Sabah Gazetesi yazarı Kerem Alkin'in değerlendirmelerine göre, Türkiye ekonomisi 2024 yılında 1 trilyon 322 milyar dolarlık Gayri Safi Yurt İçi Hasıla (GSYH) büyüklüğüne ulaşarak dünyanın en büyük 17. ekonomisi konumunu korudu. Uluslararası Para Fonu’nun (IMF) öngörülerine göre, 2025'te Türkiye'nin GSYH’sinin 1,5 trilyon doları aşması bekleniyor.

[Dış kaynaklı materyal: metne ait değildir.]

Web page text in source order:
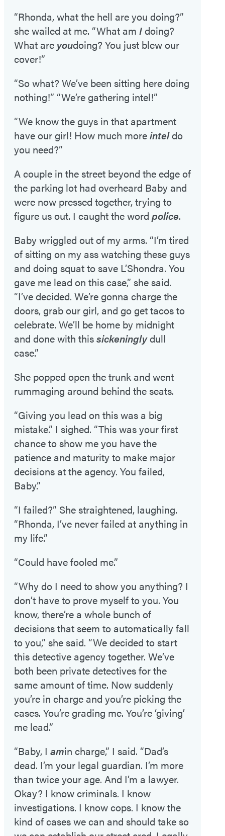
“Rhonda, what the hell are you doing?”
she wailed at me. “What am Idoing?
What are youdoing? You just blew our
cover!”
“So what? We’ve been sitting here doing
nothing!” “We’re gathering intel!”
“We know the guys in that apartment
have our girl! How much moreinteldo
you need?”
A couple in the street beyond the edge of
the parking lot had overheard Baby and
were now pressed together, trying to
figure us out. I caught the word police.
Baby wriggled out of my arms. “I’m tired
of sitting on my ass watching these guys
and doing squat to save L’Shondra. You
gave me lead on this case,” she said.
“I’ve decided. We’re gonna charge the
doors, grab our girl, and go get tacos to
celebrate. We’ll be home by midnight
and done with thissickeninglydull
case.”
She popped open the trunk and went
rummaging around behind the seats.
“Giving you lead on this was a big
mistake.” I sighed. “This was your first
chance to show me you have the
patience and maturity to make major
decisions at the agency. You failed,
Baby.”
“I failed?” She straightened, laughing.
“Rhonda, I’ve never failed at anything in
my life.”
“Could have fooled me.”
“Why do I need to show you anything? I
don’t have to prove myself to you. You
know, there’re a whole bunch of
decisions that seem to automatically fall
to you,” she said. “We decided to start
this detective agency together. We’ve
both been private detectives for the
same amount of time. Now suddenly
you’re in charge and you’re picking the
cases. You’re grading me. You’re ‘giving’
me lead.”
“Baby, I amin charge,” I said. “Dad’s
dead. I’m your legal guardian. I’m more
than twice your age. And I’m a lawyer.
Okay? I know criminals. I know
investigations. I know cops. I know the
kind of cases we can and should take so

IMF verileri incelendiğinde, 2015-2025 arasında enflasyondan arındırılmış büyüme performansı açısından Türkiye’nin yüzde 59’luk bir oran yakaladığı görülüyor. Bu oranla Türkiye, Hindistan (%77) ve Çin’in (%74) ardından üçüncü sırada yer alıyor. Türkiye’yi yüzde 51’lik büyüme oranıyla Endonezya takip ediyor. 2025 öngörülerine göre, Endonezya’nın küçük bir farkla Türkiye’nin önüne geçerek dünyanın 16. büyük ekonomisi olması bekleniyor.

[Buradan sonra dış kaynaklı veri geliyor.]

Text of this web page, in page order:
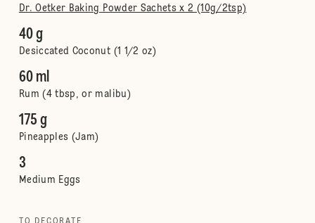
Dr. Oetker Baking Powder Sachets x 2 (10g/2tsp)
40 g
Desiccated Coconut (1 1/2 oz)
60 ml
Rum (4 tbsp, or malibu)
175 g
Pineapples (Jam)
3
Medium Eggs
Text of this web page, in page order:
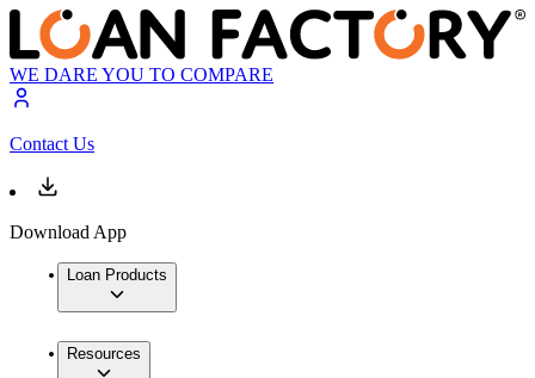
WE DARE YOU TO COMPARE
Contact Us
Download App
Loan Products
Resources
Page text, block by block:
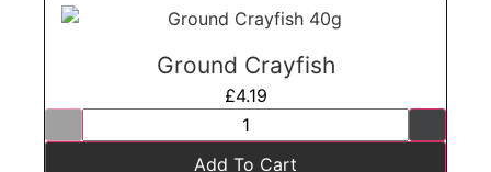
Ground Crayfish
£4.19
Add To Cart

ABD halen 30 trilyon dolarlık GSYH ile dünyanın en büyük ekonomisi konumundayken, Çin 20 trilyon dolara yaklaşarak ikinci sırada bulunuyor. Almanya ve Japonya’nın ardından Hindistan, 4,3 trilyon dolarlık ekonomisiyle beşinci sırada yer alıyor.

Tarım ve Sanayi Sektörleri Türkiye'nin Ekonomik Gücünü Destekliyor

Türkiye'nin ekonomik büyümesinde sanayi ve tarım sektörleri önemli bir yer tutuyor. Türk sanayisi, 2024 itibarıyla 195 milyar dolarlık katma değer üretirken, bu rakam 154 ülkenin toplam GSYH’sını aşıyor. Tarım sektörü ise 74 milyar dolarlık üretimle 128 ülkenin GSYH’sinden daha büyük bir ekonomik değer yaratmış durumda.

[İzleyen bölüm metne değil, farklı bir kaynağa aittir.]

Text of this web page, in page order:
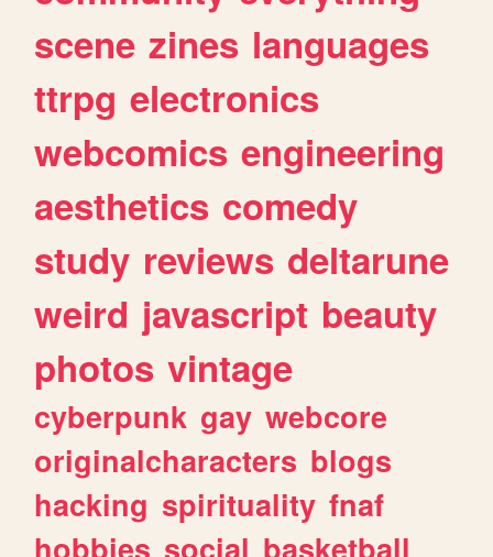
scene zines languages
ttrpg electronics
webcomics engineering
aesthetics comedy
study reviews deltarune
weird javascript beauty
photos vintage
cyberpunk gay webcore
originalcharacters blogs
hacking spirituality fnaf
hobbies social basketball
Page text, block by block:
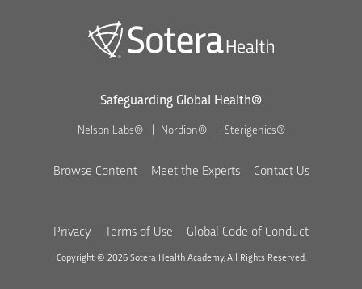
Safeguarding Global Health®
Nelson Labs® Nordion® Sterigenics®
Browse Content Meet the Experts Contact Us
Privacy Terms of Use Global Code of Conduct
Copyright © 2026 Sotera Health Academy, All Rights Reserved.
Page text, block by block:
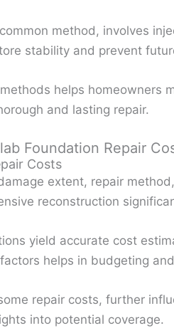
method, involves
stability and prevent
helps homeowners
and lasting repair.
Foundation Repair
Costs
extent, repair
reconstruction
yield accurate cost
helps in budgeting
repair costs, further
into potential coverage.
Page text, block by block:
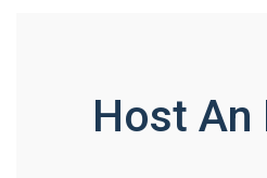
Host An

2002 yılında Türk tarımının ürettiği katma değer 23,7 milyar dolar seviyesindeyken, son 22 yılda bu rakam üç katına çıktı. Aynı dönemde tarım ihracatı 3,75 milyar dolardan 36,2 milyar dolara ulaşarak neredeyse 10 kat arttı. İç piyasaya sunulan tarım ürünü miktarı ise 2002’de 20 milyar dolar iken, 2024'te 38 milyar dolara yükseldi.

Türkiye’de kişi başına düşen tarım ürünü tüketimi de artış gösterdi. 2002 yılında 66 milyon nüfus ve 13 milyon turiste kişi başına 253 dolarlık ürün sunulurken, 2024'te 85 milyon nüfus ve 60 milyon turist ile bu rakam 262 dolara çıktı.

Gıda Enflasyonu ve Tedarik Zinciri Sorunları

Kerem Alkin, tarım ve gıda sektöründeki enflasyonun temel sebebinin arz kaynaklı olmadığını belirtiyor. Ürünlerin tarladan sofraya ulaşma sürecindeki paketleme, depolama, raf düzenlemeleri ve tedarik zincirindeki aracılar gibi faktörler enflasyon üzerinde büyük bir etkiye sahip. Türkiye’de kişi başına yıllık 93 kg gıda israfı yaşanırken, bu durum fiyat istikrarını olumsuz etkiliyor.

Önümüzdeki yıllarda Afrika ve Asya'dan Türkiye'nin tarım ve gıda ürünlerine yönelik talebin artması bekleniyor. 50 milyar dolarlık ihracat ve 50 milyar dolarlık iç piyasa arzı hedefleri doğrultusunda, tarımsal üretimde modern sulama yöntemleri, planlı üretim ve yeni nesil tarım teknolojileri stratejik önem taşıyor.

Sanayi ve Teknoloji Yatırımları Türkiye'yi 2030 Hedeflerine Taşıyacak

Türk imalat sanayisinin savunma, makine, metalürji, yenilenebilir enerji ve dijital teknolojiler gibi yüksek katma değerli alanlara yönelmesi, Türkiye ekonomisinin büyümesine önemli katkı sağlayacak. Önümüzdeki yıllarda sanayide üretilen katma değerin 250 milyar dolara çıkarılması hedeflenirken, bu süreç Türkiye’yi 2030'da 2 trilyon dolarlık GSYH seviyesine yaklaştıracak.

2025’te 1,5 Trilyon Dolar Hedefi

2024 yılı enflasyonla mücadele odaklı ekonomik programlara rağmen Türkiye, OECD ülkeleri arasında en yüksek ikinci büyüme oranını yakalamayı başardı. 2025 yılı için öngörülen yüzde 4’lük büyüme oranı ile Türkiye’nin GSYH’sinin 1,5 trilyon doları aşması bekleniyor.

Türkiye ekonomisinin bu ivmeyi sürdürebilmesi için sanayi ve tarım sektörlerinde verimlilik artırıcı politikaların uygulanması, ihracatın desteklenmesi ve israfla mücadelenin güçlendirilmesi kritik rol oynayacak.